Durante años, las orcas han ocupado el lugar de máximos depredadores del océano. Su capacidad para cazar en grupo y adaptarse a distintos entornos marinos les ha permitido alimentarse de peces, focas e incluso tiburones blancos. Sin embargo, una especie mucho menos imponente en tamaño ha puesto en duda esa imagen de dominio absoluto. Se trata del calderón de aleta larga (Globicephala melas), un cetáceo cuya sola presencia suele bastar para que las orcas abandonen la zona.
Este comportamiento ha llamado la atención de la comunidad científica desde hace más de una década. Diversas observaciones realizadas entre 2004 y 2026, junto con un experimento publicado en enero de 2026 en la revista Scientific Reports, confirmaron que las orcas reaccionan de forma inmediata cuando escuchan las vocalizaciones de los calderones. Aunque la respuesta resulta evidente, los investigadores todavía desconocen qué provoca esta llamativa conducta de evitación.
Las primeras pistas surgieron en 2012, cuando un equipo encabezado por la bióloga marina Charlotte Curé comprobó que los calderones de aleta larga acudían hacia los sonidos emitidos por las orcas. Poco después, en 2014, otro grupo liderado por el científico marino Renaud de Stephanis, del Consejo Superior de Investigaciones Científicas (CSIC) de España, revisó todos los encuentros documentados entre ambas especies desde 2004 y encontró un patrón inesperado: cada vez que aparecían los calderones, las orcas optaban por retirarse.
a ballena piloto de aleta larga es una especie de delfín. Foto: iNaturalist
El hallazgo sorprendió porque no existía una explicación ecológica evidente. Los investigadores comprobaron que ambas especies no compiten por el mismo alimento ni suelen atacarse entre sí. Además, el calderón de aleta larga posee un tamaño considerablemente menor que una orca, por lo que, en principio, no representa un rival capaz de ponerla en peligro. Aun así, la respuesta de las orcas se repitió con suficiente frecuencia como para despertar un creciente interés científico.
Con el objetivo de entender mejor este comportamiento, la bióloga marina Anna Selbmann y sus colegas analizaron registros obtenidos entre 2007 y 2020 en seis regiones de Islandia. Los datos procedían tanto de plataformas de investigación como de embarcaciones dedicadas al avistamiento de ballenas. Durante ese periodo identificaron 24 encuentros entre ambas especies. En el 68% de los casos, las orcas evitaron el contacto al abandonar el área antes de que llegaran los calderones. En otro 28%, ambos grupos protagonizaron rápidas persecuciones que alcanzaron velocidades de hasta 13,5 nudos, equivalentes a unos 25 kilómetros por hora.

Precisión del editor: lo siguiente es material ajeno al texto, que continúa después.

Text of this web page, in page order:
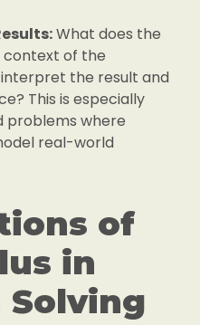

El siguiente paso consistió en comprobar si las orcas reaccionaban a la presencia física de los calderones o únicamente a sus sonidos. Para ello, el equipo reprodujo grabaciones de vocalizaciones de calderones a ejemplares de orcas equipados con dispositivos de seguimiento. La respuesta fue inmediata: los animales modificaron la formación del grupo, cambiaron su comportamiento vocal, dieron media vuelta y aumentaron la velocidad de desplazamiento. Según los autores, las señales acústicas por sí solas resultaron suficientes para desencadenar una clara respuesta aversiva.
Pese a las numerosas observaciones acumuladas durante más de dos décadas, el motivo de esta reacción continúa sin respuesta definitiva. En el estudio, los investigadores señalaron que nunca se han documentado ataques físicos directos de calderones contra orcas, a pesar de la gran cantidad de encuentros registrados. Esta ausencia de enfrentamientos convierte el fenómeno en uno de los más llamativos entre los grandes cetáceos.
Una de las principales hipótesis plantea que los calderones practican una estrategia conocida como mobbing, un comportamiento colectivo mediante el cual varios animales acosan a un posible depredador hasta obligarlo a abandonar el lugar. Este tipo de conducta resulta habitual en algunas aves y podría explicar por qué las orcas prefieren evitar un conflicto antes que afrontar el hostigamiento de un grupo numeroso. Sin embargo, los científicos también consideran otras posibilidades, como la competencia por determinados recursos o la protección de las crías, por lo que el origen de esta peculiar relación todavía permanece abierto a nuevas investigaciones.